As soon as your lilac, magnolia, viburnum, forsythia, bridal wreath have bloomed in the spring, prune, shaping the top of the shrub and removing one third of the old growth each year to the bottom of the shrub.  This has to be done pretty quickly as the shrubs begin to set flowers for the following year.  One year, I waited too long to prune the Magnolia which hung over the walkway and I had very few flowers the following spring.  I have already trimmed back my Viburnum Carlesi.  Hydrangeas have pruning requirements also, some growing on old and new wood, some growing only on old wood.  I happen to have the types that I can cut down quite a bit each year and get beautiful new blooms the following summer and late summer. 

My Hydrangeas are Endless Summer, Unique and Limelight.  I shape my Limelight in a semi-circle when I prune and it is a gorgeous specimen come August.  Unique., I cut down to about two feet and it is spectacular in the late summer.  With Endless Summer I wait to see how much growth is coming and then trim whatever is not viable.

Don't be afraid to heavily prune damaged or overgrown flowering trees.  My daughter's Crabapple is over fifty years old and we pruned it heavily last year because it had more suckers than anything else.  I pruned my Pagoda Dogwood because it had been so heavily damaged by the Cicadas and grew in all different directions.  Both trees have had the best blooms ever!

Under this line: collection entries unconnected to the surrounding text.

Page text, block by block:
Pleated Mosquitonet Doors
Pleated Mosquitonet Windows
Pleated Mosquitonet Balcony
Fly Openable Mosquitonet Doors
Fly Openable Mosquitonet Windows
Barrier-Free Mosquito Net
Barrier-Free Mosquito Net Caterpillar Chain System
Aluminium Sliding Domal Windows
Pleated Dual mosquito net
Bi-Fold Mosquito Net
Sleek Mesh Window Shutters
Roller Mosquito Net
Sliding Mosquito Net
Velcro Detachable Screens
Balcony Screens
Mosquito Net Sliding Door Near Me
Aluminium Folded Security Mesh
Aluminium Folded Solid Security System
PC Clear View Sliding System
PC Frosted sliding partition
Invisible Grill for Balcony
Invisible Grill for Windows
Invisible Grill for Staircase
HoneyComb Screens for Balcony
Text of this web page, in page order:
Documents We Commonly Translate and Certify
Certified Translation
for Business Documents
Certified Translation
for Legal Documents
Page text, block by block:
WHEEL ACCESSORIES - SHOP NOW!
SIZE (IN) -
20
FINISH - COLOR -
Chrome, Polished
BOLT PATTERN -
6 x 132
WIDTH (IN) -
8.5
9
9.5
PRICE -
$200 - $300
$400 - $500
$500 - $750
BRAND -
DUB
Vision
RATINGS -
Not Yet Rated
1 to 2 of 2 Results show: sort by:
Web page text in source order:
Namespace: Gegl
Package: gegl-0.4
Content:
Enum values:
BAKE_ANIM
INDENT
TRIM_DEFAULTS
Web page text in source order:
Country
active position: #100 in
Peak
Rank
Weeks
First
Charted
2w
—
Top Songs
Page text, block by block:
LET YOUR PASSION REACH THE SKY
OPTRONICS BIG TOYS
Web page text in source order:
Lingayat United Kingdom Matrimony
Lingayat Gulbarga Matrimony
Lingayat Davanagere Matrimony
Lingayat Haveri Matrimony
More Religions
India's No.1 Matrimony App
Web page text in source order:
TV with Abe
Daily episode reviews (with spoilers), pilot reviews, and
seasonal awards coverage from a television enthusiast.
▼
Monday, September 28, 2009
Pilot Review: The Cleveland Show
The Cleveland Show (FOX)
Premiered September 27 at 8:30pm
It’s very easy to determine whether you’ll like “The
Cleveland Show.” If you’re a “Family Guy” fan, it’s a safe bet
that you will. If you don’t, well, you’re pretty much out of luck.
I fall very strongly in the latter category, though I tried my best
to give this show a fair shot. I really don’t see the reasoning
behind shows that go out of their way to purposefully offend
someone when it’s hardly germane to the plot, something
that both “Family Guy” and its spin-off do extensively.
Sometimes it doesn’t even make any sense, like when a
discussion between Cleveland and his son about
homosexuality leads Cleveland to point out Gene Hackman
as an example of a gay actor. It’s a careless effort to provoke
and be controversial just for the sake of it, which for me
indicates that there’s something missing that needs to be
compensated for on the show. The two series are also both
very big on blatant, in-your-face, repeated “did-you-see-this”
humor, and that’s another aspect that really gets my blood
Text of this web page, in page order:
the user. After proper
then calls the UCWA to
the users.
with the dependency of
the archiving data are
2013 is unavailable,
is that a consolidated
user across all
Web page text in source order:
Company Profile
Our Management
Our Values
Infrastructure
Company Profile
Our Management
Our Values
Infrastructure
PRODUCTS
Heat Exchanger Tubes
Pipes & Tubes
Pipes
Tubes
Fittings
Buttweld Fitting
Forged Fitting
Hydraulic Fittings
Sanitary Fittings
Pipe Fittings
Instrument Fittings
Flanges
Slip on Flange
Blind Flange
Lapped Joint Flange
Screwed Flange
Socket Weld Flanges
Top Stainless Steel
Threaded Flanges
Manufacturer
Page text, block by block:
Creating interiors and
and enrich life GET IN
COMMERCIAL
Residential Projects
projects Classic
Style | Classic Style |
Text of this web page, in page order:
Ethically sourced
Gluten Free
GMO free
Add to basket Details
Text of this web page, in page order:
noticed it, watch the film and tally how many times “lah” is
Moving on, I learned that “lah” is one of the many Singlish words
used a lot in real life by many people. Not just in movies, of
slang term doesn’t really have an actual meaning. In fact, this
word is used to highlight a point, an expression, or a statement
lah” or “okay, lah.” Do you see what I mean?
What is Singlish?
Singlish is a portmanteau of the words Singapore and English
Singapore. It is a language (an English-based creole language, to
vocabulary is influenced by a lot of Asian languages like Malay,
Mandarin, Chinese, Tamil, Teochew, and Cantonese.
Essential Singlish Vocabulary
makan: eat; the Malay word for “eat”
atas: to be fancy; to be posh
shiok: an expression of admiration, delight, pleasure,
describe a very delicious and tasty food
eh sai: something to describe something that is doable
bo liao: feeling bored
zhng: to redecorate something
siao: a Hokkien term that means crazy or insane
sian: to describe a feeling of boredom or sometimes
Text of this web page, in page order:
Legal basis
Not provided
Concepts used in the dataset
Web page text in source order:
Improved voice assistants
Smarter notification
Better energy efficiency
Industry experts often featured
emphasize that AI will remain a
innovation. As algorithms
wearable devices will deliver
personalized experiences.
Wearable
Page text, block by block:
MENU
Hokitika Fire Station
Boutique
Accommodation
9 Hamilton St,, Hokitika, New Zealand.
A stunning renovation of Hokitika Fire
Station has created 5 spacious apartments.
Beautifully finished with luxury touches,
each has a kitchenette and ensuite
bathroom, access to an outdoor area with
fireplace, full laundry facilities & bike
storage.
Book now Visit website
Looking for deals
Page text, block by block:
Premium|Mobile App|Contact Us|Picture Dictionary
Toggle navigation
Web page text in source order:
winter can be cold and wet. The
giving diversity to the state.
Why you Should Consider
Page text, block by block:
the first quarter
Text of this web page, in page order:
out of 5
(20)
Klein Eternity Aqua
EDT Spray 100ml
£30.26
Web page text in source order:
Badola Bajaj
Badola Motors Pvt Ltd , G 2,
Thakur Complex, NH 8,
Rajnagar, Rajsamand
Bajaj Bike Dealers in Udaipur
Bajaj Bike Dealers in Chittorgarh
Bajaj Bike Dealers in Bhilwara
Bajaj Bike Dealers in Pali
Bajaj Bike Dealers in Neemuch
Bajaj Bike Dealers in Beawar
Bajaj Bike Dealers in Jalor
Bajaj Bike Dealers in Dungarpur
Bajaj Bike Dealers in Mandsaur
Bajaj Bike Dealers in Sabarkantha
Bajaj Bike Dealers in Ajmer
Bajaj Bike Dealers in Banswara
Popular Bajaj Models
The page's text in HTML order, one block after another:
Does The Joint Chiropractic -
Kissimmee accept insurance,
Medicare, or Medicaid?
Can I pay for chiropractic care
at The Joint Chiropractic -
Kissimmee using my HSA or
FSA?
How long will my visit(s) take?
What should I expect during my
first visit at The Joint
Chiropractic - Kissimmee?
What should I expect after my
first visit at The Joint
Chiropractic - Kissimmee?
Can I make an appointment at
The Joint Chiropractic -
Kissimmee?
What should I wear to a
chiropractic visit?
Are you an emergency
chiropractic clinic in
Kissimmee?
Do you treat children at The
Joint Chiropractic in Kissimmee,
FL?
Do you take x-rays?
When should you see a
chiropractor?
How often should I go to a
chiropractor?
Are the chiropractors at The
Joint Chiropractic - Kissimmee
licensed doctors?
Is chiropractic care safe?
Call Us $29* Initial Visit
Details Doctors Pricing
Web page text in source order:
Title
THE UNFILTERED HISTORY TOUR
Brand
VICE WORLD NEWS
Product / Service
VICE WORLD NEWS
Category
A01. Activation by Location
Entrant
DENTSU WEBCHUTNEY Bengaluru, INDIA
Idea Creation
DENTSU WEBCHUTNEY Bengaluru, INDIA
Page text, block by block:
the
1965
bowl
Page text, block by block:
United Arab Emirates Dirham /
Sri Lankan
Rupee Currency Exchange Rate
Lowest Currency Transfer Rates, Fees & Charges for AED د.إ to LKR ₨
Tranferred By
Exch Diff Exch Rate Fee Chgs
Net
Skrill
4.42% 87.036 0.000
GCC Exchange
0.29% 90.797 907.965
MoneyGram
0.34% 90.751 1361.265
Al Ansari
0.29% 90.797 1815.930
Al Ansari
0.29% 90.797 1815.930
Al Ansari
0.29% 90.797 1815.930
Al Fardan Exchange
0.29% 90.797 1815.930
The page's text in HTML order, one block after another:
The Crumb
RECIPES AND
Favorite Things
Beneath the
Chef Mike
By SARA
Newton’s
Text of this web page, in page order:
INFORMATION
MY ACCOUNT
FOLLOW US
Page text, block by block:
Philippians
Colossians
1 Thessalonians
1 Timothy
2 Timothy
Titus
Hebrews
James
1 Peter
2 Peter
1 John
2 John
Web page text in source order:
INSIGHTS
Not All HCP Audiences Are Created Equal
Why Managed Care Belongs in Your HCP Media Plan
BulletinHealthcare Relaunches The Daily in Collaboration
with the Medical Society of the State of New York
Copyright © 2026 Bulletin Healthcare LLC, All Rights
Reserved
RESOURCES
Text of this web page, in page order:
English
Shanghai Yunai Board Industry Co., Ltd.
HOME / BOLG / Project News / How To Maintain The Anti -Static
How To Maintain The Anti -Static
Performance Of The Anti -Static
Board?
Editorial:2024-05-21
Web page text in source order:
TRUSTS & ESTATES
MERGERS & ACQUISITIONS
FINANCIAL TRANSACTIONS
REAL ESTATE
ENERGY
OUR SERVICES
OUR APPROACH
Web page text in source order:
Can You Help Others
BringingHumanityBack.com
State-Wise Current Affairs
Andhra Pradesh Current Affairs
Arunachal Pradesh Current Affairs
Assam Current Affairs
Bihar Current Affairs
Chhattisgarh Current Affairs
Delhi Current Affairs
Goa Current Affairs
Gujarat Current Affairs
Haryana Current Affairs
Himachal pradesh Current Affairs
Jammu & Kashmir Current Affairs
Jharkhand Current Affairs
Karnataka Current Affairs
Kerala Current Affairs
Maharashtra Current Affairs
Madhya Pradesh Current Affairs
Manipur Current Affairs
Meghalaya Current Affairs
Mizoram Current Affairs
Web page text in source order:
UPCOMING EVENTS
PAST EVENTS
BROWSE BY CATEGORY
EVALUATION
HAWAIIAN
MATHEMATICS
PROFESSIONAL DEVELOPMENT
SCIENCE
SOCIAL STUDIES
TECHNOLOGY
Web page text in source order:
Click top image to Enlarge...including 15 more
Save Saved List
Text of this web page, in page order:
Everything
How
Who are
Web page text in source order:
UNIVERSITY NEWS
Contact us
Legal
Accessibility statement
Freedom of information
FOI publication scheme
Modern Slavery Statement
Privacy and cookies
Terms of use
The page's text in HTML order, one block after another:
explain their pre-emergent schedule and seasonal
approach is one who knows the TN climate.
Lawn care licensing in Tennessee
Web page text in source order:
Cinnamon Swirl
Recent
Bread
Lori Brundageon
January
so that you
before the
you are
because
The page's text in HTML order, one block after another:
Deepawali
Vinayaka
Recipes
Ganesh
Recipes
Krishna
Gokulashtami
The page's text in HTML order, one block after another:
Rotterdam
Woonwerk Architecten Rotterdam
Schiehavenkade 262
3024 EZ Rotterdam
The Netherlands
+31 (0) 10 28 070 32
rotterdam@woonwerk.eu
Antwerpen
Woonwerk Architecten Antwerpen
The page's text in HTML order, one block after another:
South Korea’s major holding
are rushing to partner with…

I think I have finally figured out my Little Henry's Garnet (Sweetspire)- tons of little beginning flowers this year.  In one of my previous posts I noted that I had to bring out the big guns for this shrub and feed it a systemic.  I noticed an improvement almost instantly.  I also cut it down to about 12" high.  I will do the same this year after it blooms and see if this is the answer to a very finicky shrub for the six plus years that I have tried to grow it.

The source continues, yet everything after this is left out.